Mindfulness does not prevent creativity because mindfulness is not about suppressing thoughts. It is about allowing anything to come up in your mind, but being aware of whatever comes up. Therefore, when one is practicing mindfulness, there is more ‘space’ for a creative thought to come up than when one is lost in distressing, fantasizing or repetitive thoughts.
that's a nice theory but for me that's not the case. When I am mindful of my thoughts or feelings I have a certain distance from them, and have likely slightly disengaged my default mode network, my amygdalic activity is feeding into my prefrontal cortex, etc, which for me in practice has led to a reduction of my personal type of creativity, which probably kicks out from heavy non-distanced ruminating, perhaps from the default mode neurological framework.

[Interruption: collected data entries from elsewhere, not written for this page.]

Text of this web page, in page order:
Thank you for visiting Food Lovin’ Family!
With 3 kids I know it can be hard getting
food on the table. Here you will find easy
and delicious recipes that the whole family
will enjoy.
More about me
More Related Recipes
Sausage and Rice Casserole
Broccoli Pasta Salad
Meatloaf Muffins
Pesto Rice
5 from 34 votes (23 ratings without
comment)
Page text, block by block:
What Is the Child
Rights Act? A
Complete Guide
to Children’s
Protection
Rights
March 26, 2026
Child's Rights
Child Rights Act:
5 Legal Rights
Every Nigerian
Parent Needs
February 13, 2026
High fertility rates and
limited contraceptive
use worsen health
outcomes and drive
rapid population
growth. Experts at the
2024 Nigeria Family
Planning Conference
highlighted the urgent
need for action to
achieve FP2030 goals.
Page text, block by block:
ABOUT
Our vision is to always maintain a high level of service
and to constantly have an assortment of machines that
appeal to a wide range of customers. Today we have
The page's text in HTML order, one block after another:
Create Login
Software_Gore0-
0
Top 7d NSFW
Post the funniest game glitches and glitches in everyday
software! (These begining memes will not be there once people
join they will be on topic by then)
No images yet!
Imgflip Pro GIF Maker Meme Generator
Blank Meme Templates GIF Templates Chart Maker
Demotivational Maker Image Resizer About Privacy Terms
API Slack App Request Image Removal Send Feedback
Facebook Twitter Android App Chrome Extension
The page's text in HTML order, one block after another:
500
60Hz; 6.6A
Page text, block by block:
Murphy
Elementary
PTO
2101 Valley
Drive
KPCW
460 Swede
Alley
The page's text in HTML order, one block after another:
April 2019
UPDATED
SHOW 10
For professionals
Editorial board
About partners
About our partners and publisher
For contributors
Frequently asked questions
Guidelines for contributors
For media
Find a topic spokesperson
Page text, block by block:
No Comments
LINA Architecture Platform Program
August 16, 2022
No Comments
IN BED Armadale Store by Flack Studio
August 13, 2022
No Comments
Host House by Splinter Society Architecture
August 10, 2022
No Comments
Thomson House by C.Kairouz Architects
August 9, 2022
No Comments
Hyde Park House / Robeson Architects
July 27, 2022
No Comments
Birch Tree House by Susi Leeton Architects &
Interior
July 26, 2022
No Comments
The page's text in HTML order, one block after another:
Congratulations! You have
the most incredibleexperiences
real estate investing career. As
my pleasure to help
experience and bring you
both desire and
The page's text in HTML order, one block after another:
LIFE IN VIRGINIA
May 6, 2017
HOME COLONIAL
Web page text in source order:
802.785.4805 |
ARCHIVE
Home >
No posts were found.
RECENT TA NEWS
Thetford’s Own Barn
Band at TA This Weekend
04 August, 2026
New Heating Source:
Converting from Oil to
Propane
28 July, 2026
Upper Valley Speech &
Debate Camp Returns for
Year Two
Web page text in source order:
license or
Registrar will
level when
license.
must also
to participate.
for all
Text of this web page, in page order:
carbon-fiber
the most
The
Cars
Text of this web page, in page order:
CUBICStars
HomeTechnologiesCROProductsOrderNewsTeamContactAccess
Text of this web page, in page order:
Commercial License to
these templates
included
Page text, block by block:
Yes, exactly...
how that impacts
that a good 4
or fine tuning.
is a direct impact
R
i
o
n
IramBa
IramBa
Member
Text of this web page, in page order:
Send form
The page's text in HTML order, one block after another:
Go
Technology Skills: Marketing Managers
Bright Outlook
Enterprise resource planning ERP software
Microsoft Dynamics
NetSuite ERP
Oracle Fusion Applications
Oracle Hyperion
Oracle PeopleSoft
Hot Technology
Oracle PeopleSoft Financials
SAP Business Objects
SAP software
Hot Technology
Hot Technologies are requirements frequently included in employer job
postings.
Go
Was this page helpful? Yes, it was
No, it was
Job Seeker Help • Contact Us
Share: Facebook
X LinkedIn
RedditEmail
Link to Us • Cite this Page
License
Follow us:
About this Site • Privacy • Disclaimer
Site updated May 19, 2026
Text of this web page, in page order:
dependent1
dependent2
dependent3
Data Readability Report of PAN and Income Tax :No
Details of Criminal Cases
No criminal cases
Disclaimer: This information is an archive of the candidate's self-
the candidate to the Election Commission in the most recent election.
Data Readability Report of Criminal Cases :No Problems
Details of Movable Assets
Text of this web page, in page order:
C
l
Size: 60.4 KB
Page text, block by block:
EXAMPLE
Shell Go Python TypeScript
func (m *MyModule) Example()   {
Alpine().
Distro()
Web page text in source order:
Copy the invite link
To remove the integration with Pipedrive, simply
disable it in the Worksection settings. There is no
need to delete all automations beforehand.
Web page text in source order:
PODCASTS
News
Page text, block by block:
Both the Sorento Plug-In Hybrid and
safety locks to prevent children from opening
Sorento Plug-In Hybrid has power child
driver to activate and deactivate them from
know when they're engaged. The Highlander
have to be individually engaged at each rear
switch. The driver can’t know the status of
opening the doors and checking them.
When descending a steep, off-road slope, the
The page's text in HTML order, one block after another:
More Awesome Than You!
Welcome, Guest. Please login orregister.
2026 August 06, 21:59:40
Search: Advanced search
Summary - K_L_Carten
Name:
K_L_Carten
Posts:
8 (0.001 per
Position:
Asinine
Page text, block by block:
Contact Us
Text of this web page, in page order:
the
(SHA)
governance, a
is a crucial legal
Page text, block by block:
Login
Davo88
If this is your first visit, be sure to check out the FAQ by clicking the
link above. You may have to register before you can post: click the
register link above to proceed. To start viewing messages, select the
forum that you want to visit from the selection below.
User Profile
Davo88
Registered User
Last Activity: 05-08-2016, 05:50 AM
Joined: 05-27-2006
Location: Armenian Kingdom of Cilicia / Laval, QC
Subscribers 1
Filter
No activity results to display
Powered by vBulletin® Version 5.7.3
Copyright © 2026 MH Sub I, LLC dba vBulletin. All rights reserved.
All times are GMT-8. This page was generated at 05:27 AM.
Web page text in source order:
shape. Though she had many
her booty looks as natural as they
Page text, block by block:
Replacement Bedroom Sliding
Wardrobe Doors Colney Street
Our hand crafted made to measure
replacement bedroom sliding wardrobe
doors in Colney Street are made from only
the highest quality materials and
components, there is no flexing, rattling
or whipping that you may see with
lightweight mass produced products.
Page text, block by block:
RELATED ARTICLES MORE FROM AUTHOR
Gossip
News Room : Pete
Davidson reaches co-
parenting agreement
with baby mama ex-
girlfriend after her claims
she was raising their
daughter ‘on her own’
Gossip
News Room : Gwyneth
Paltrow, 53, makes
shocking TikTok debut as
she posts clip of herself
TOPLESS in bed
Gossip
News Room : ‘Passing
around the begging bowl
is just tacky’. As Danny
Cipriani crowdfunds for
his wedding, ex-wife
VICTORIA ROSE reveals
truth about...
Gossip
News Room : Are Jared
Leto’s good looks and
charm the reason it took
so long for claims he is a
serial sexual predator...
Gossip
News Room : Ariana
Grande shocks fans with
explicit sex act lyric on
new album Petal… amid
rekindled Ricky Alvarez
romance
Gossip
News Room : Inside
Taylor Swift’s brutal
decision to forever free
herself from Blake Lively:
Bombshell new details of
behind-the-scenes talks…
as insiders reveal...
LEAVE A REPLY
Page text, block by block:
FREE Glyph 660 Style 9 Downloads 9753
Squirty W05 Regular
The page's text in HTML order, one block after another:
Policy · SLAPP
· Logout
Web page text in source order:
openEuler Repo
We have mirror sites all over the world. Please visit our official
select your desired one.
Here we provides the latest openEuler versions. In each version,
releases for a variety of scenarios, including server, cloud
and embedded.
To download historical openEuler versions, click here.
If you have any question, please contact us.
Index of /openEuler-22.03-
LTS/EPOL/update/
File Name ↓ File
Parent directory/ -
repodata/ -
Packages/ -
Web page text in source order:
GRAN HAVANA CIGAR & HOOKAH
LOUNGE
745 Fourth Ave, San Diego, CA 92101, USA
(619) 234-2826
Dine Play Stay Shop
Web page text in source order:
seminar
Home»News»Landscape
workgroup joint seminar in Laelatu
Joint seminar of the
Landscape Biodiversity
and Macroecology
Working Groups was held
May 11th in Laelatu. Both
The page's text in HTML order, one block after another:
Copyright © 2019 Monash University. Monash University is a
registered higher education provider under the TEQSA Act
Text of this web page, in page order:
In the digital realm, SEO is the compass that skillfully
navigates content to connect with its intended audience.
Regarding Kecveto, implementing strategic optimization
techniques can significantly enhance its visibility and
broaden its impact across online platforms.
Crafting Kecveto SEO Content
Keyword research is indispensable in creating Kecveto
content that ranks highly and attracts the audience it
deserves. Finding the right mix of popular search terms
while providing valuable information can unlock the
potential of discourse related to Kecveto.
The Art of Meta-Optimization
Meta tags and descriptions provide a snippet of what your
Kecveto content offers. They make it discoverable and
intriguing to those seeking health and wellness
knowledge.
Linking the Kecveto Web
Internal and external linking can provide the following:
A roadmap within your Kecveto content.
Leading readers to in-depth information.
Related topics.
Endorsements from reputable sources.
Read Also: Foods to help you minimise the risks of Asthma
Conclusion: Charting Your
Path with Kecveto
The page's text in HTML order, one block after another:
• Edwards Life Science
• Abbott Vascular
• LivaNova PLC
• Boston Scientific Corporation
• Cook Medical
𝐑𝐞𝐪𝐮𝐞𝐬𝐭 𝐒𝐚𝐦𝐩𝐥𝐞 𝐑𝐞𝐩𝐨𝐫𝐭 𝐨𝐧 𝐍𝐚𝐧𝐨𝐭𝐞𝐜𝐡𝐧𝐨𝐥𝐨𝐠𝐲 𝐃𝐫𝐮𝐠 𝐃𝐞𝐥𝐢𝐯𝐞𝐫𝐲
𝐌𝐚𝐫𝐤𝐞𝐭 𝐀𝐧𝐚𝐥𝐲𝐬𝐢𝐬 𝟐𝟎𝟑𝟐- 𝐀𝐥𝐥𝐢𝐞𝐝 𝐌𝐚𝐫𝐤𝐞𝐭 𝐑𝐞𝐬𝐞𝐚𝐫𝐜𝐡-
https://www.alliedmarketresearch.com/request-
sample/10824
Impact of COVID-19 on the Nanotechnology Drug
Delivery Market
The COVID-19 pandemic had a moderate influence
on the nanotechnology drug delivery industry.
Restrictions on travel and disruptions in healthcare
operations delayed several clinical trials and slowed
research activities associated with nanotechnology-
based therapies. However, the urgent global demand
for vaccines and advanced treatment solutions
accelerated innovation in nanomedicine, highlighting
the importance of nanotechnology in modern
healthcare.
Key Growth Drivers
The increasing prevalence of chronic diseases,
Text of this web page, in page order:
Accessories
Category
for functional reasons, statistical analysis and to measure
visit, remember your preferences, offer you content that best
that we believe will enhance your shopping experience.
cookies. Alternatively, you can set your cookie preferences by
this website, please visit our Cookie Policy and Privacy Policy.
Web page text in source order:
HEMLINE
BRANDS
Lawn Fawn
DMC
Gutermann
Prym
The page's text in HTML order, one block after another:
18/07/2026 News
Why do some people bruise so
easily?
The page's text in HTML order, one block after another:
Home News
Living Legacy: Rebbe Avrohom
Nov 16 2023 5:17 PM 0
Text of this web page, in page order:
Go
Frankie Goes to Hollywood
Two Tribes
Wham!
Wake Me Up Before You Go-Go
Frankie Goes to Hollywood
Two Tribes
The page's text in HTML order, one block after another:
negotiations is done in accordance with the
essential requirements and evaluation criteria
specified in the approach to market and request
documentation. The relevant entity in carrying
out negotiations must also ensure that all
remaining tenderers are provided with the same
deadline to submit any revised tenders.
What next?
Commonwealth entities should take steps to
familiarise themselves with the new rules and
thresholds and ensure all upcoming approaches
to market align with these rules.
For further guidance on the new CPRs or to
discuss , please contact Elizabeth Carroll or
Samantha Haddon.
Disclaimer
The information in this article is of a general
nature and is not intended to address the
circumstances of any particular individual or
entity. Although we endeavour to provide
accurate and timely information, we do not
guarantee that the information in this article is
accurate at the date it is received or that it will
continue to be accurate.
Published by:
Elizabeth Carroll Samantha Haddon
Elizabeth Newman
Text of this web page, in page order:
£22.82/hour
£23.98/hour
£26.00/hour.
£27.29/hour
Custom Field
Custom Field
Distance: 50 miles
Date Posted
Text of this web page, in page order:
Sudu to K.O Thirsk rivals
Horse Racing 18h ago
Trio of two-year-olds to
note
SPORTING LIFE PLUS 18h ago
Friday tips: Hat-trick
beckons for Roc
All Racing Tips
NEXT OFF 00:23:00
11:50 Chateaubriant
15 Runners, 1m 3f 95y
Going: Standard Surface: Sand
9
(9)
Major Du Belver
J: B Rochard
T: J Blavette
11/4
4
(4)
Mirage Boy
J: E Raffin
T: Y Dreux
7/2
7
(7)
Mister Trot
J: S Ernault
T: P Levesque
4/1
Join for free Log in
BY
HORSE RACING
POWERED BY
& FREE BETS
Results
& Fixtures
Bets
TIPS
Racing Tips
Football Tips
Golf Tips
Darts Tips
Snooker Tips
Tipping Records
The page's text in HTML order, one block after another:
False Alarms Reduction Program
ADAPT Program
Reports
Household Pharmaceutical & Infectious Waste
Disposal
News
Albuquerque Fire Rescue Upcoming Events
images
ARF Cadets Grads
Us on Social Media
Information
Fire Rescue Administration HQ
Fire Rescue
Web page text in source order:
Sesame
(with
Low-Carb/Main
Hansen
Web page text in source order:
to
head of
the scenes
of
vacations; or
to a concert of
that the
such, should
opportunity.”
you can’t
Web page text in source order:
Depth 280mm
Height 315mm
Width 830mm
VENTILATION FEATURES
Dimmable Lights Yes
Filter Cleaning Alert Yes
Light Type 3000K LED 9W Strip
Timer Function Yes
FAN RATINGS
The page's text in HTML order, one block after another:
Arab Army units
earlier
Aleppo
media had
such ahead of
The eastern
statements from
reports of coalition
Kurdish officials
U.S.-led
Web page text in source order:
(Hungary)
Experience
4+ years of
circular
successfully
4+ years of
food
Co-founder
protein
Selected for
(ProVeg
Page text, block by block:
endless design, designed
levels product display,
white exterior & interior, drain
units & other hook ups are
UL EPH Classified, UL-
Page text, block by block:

I don't do it with patients, I doubt it would be helpful with the population I work with. however if you look up the good friday experiment through dr. timothy leary, through Oliver Sacks through the numerous experiments done in the last few years with psilocybin (look up The Trip Treatment, in the new yorker) not only do therapists use the drugs recreationally, as people do, they are in fact administering the drug to patients in the most hallowed halls of modern medicine, like at Johns Hopkins, using it to help trauma cases and the terminally ill. So what you are saying is wrong in every possible way it could be. www.newyorker.com/magazine/2015/02/09/trip-treatment
I watched the race with LOLO...she lost that race because instead of focusing on finishing the race, she started looking at her self on the tv screen and fell over the hurdles....she had it and she screwed herself up.
Funny how we need modern science to rediscover this. Our crazy world with hyper-emphasis on speed and quantity and hyper exposure to stimuli and distraction is preventing us from reaching flow state. Look at the open-office non-sense. Hyper openness, hyper availability, hyper sharing, hyper cooperation culture is becoming counter-productive. All this is going overboard and prevents individual from doing focused learning and practicing. Notice most of these speakers' memorable flow experience happened when they were doing the activity by themselves and often with absolutely no one around them. Flow will become more and more elusive because there will be more and more distractions in our world.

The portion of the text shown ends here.